Liebe Gäste, Sympathisant*innen,
Unterstützer*innen, ehemals oder derzeit
Aktive des BDP Infoladen Paderborn und
Neugierige,
Es ist mal wieder so weit: Im Rhythmus
der Gesetze des Chaos und der internen
Finanzgruppenberichte bettelt der Infoladen
Paderborn um Spenden, erläutert langwierig,
wozu die Welt und ganz besonders Paderborn
ihn braucht, und verweist nebenbei noch auf
seine schönen Angebote.
Was bisher geschah:
Es lässt sich schwerlich konsequent das
Wichtigste auflisten, was in über einem
Vierteljahrhundert, während dessen es den
Infoladen schon gibt, alles in, um, mit ihm
und von ihm aus geschehen ist. Eigentlich
entstand er als „Übergangsprojekt“ nach dem
KuKoZ (‚80-‘84), bis es wieder ein „richtiges“
Zentrum gäbe. Manchmal dauert so etwas
eben länger. Die personelle Fluktuation und
die Dringlichkeiten immer wieder aktueller
Probleme in der Welt, in der Stadt oder im
Laden selbst lenken von einer konsequenten
Geschichtsschreibung ab. Zusammenfassend
lässt sich sagen, dass es vielseitig war:
Verschiedenste politische Thematiken,
verschiedene Vorgehensweisen, verschiedenes
Publikum, verschiedene Ausdauer,
verschiedene Erfolge und verschieden sinnvoll.

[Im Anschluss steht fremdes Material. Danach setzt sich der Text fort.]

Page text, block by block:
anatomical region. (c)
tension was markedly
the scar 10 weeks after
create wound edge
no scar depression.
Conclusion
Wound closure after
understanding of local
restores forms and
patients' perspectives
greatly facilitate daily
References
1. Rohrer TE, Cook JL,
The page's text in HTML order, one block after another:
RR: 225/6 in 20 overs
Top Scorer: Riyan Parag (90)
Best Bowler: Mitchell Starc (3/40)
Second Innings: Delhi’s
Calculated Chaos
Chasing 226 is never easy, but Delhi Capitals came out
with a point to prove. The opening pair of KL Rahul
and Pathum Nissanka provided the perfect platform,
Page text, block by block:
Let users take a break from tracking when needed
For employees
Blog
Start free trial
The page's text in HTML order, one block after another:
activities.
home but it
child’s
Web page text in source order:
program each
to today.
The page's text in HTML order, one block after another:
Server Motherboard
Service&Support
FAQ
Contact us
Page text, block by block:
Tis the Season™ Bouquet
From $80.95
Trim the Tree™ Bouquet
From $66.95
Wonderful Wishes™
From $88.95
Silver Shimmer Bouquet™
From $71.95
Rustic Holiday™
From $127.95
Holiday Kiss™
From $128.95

Diverse Kriege, ökologische Probleme aller
Art, soziale Ungleichheit und die eigene
Teilhabe daran, Freiheiten hochpolitischer
wie rein praktischer Art, Ethikansätze
wurden/werden mal auf akademischem
Niveau in Vortragsform behandelt, mal
in regelmäßigen Arbeitsgruppen und
allerhäufigsten in völlig unvorhergesehenen
Diskussionen.
Auf der praktischen Ebene gibt es seit
langem fairen Kaffee und andere SoliProdukte zu kaufen, sowie Versuche, den
GANZ eindeutigen politischen Gegner*innen
(politisch) zuvorzukommen und sie (physisch)

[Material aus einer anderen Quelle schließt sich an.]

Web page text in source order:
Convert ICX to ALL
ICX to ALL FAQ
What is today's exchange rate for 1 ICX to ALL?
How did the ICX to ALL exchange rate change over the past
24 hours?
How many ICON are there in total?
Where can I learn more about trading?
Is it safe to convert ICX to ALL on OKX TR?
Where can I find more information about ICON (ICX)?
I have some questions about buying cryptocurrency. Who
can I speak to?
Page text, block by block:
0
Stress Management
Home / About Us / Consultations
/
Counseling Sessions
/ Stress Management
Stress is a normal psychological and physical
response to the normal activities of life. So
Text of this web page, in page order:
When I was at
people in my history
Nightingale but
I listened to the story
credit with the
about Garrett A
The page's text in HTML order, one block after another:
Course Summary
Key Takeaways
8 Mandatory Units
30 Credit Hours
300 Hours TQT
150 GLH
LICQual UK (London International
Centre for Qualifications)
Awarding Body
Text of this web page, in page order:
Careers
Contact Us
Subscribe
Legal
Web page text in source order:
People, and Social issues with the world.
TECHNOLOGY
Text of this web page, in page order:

zu be- und verhindern, den sexistischen
Alltag von den Besucher*innen unserer
Räumchen fernzuhalten usw. … und, den
notgedrungenen wie endlosen Versuch,
eine radikal-demokratische und praktikable
Utopie zu entwerfen und in unserer
eigenen Praxis einzuüben, gleichermaßen
hinsichtlich Ressourcenpolitik wie auch in der
Diskussionskultur. Und letztlich berechtigen
nicht nur der gesprochene Austausch und
diverse Veranstaltungen, sondern auch ein
tip-top Zeitschriften- und Bücherangebot seit
jeher den Namen der Einrichtung.
Inhalt dieser Sendung
Dies alles und noch viel mehr, zeigt sich schon,
wenn wir einen Blick auf das Programm des
Infoladens der letzten paar Monate werfen.

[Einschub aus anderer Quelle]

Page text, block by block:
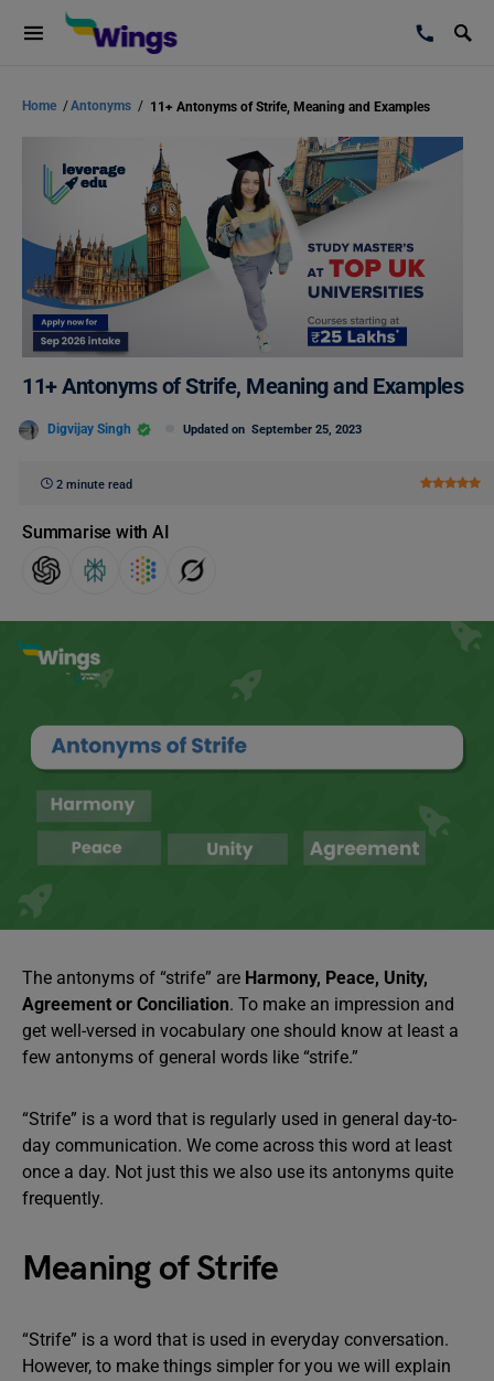
Home /Antonyms / 11+ Antonyms of Strife, Meaning and Examples
11+ Antonyms of Strife, Meaning and Examples
Digvijay Singh Updated on September 25, 2023
2 minute read
Summarise with AI
The antonyms of “strife” are Harmony, Peace, Unity,
Agreement or Conciliation. To make an impression and
get well-versed in vocabulary one should know at least a
few antonyms of general words like “strife.”
“Strife” is a word that is regularly used in general day-to-
day communication. We come across this word at least
once a day. Not just this we also use its antonyms quite
frequently.
Meaning of Strife
“Strife” is a word that is used in everyday conversation.
However, to make things simpler for you we will explain
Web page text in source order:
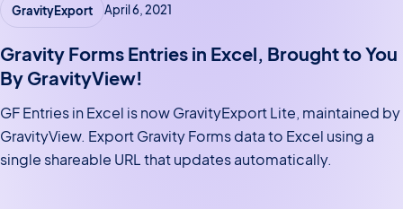
GravityExport April 6, 2021
Gravity Forms Entries in Excel, Brought to You
By GravityView!
GF Entries in Excel is now GravityExport Lite, maintained by
GravityView. Export Gravity Forms data to Excel using a
single shareable URL that updates automatically.
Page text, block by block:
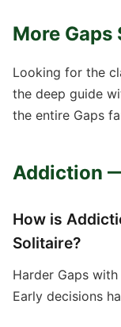
More Gaps
Looking for the
the deep guide
the entire Gaps
Addiction
How is
Solitaire?
Harder Gaps
Early decisions
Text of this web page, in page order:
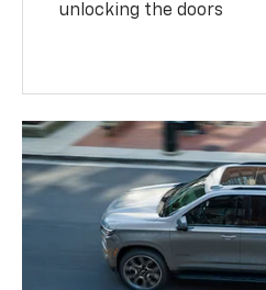
unlocking the doors
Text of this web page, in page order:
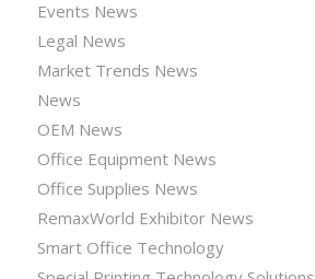
Events News
Legal News
Market Trends News
News
OEM News
Office Equipment News
Office Supplies News
RemaxWorld Exhibitor News
Smart Office Technology
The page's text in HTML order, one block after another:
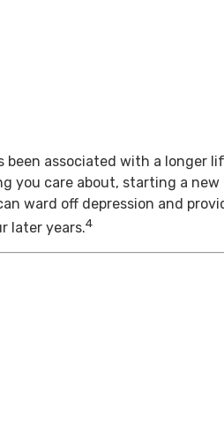
been associated with a longer
you care about, starting a new
ward off depression and
later years.4
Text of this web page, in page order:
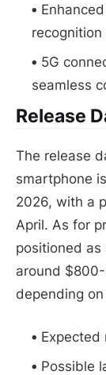
5G
seamless
Release
The release
smartphone
2026, with a
April. As for
positioned
around
depending
Possible
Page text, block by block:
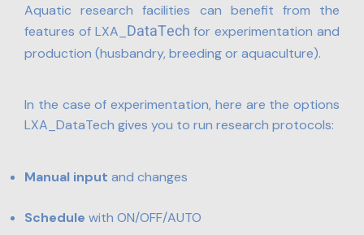
Aquatic research facilities can benefit from the
features of LXA_ DataTech for experimentation and
production (husbandry, breeding or aquaculture).
In the case of experimentation, here are the options
LXA_DataTech gives you to run research protocols:
Manual input and changes
Schedule with ON/OFF/AUTO
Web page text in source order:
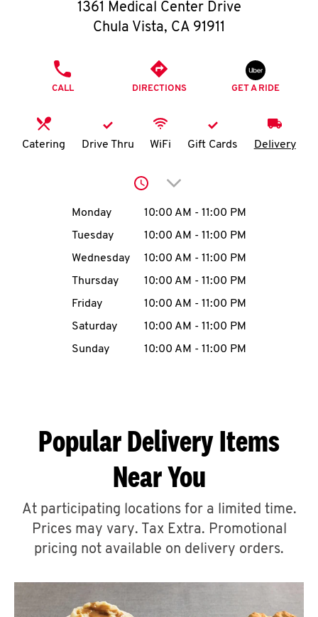
O
I
MENU
CAREERS
ABOUT
FIND
A
1361 Medical Center Drive
Chula Vista, CA 91911
CALL DIRECTIONS GET A RIDE
Catering Drive Thru WiFi Gift Cards Delivery
Click to expand or
Day of the WeekHours
Monday 10:00 AM - 11:00 PM
Tuesday
10:00 AM - 11:00 PM
Wednesday
10:00 AM - 11:00 PM
Thursday
10:00 AM - 11:00 PM
Friday
10:00 AM - 11:00 PM
Saturday
10:00 AM - 11:00 PM
Sunday
10:00 AM - 11:00 PM
Popular Delivery Items
Near You
At participating locations for a limited time.
Prices may vary. Tax Extra. Promotional
pricing not available on delivery orders.
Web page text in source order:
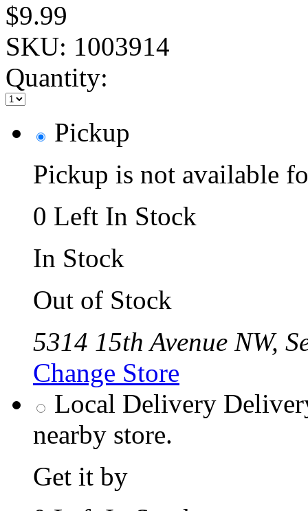
$9.99
SKU: 1003914
Quantity:
Pickup
Pickup is not available
0 Left In Stock
In Stock
Out of Stock
5314 15th Avenue NW,
Change Store
Local Delivery
nearby store.
Get it by
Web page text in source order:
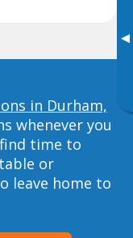
▸
in Durham,
whenever you
time to
or
leave home to
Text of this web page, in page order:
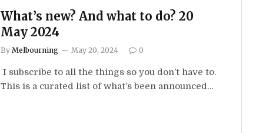
What’s new? And what to do? 20
May 2024
By Melbourning May 20, 2024 0
I subscribe to all the things so you don’t have to.
This is a curated list of what’s been announced…
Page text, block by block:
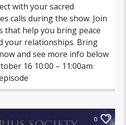
with your sacred
calls during the show. Join
that help you bring peace
your relationships. Bring
and see more info below
16 10:00 – 11:00am
0
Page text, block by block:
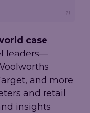
case
leaders—
and more
and retail
insights
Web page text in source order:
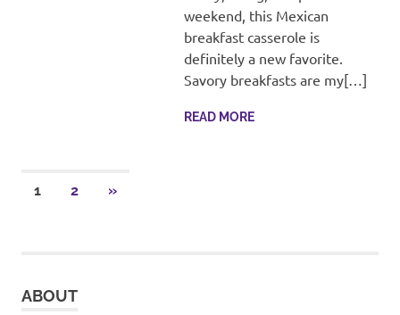
weekend, this Mexican
breakfast casserole is
definitely a new favorite.
Savory breakfasts are my[…]
READ MORE
Posts
1 2
NEXT
»
ABOUT
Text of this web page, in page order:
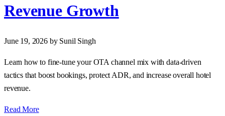
Revenue Growth
June 19, 2026 by Sunil Singh
Learn how to fine‑tune your OTA channel mix with data‑driven
tactics that boost bookings, protect ADR, and increase overall hotel
revenue.
Read More

Auf unserer Homepage finden
sich immer aktuelle Übersichten, viele Links
und diverse sonstige Infos. Derzeit treffen
sich mehrere Gruppen monatlich oder
wöchentlich, um zu Kultur(ellen Freiräumen),
Antifaschismus im weitesten Sinne, oder
Tierrechten zu arbeiten oder einfach nur
eine emanzipatorische Gesprächsplattform
zu bieten. Das wöchentliche Plenum wird
durch die (fast) all freitäglichen Infoabende,
bestehend aus Vorträgen, Filmen, Workshops
usw., ganz gut belastet. Umso mehr freut
es uns natürlich, wenn Ihr diese besucht
und sie mit Euren Beiträgen bereichert.
Und schließlich gibt es ungefähr zwei Mal im Monat Kneipenabende, an denen
die (sonst keineswegs ausgeschlossene)
Unterhaltung im Vordergrund steht. Einzeln
stattfindende Aktionen, gemeinsame Reisen zu
Veranstaltungen oder z.B. die derzeit verstärkte
und verschieden geäußerte Genderdebatte
lassen sich an dieser Stelle nur schlecht
wiedergeben. Bei alldem haben wir seit 2011 nicht
mehr per Aufruf gebettelt und so sind die
Spendeneinnahmen in den letzten Jahren
langsam, aber stetig zurückgegangen.
Die Metaebene
Nun stellt sich natürlich die Frage, warum
trotz der ganzen Anstrengungen über die Zeit
weder die Weltrevolution (trotz mehrfacher
Planung!) in Gang gebracht, noch Patriarchat
oder Klassengesellschaft mal wirklich und
endgültig unterwandert wurden. Warum
denn jemand eine politische Randgruppe
mit Spenden unterstützen soll, statt einem
verhungernden Kind in Afrika den Schulbesuch
zu finanzieren? Alle, die schon mehrfach
Spendenaufrufe oder Selbstdarstellungen von
diesem oder ähnlichen Läden gelesen haben,
sind potenziell von der Antwort genervt, weil
sie sich kaum ändert: Doch bleibt dabei ein
„unabhängiger“, geschützter Diskussionsraum
genauso nötig, wie es notwendig ist ähnlich
gesinnte zu finden um gegen Strömungen zu
schwimmen, wie z.B. den derzeit europaweit
anschwellenden Nationalismus und Rassismus.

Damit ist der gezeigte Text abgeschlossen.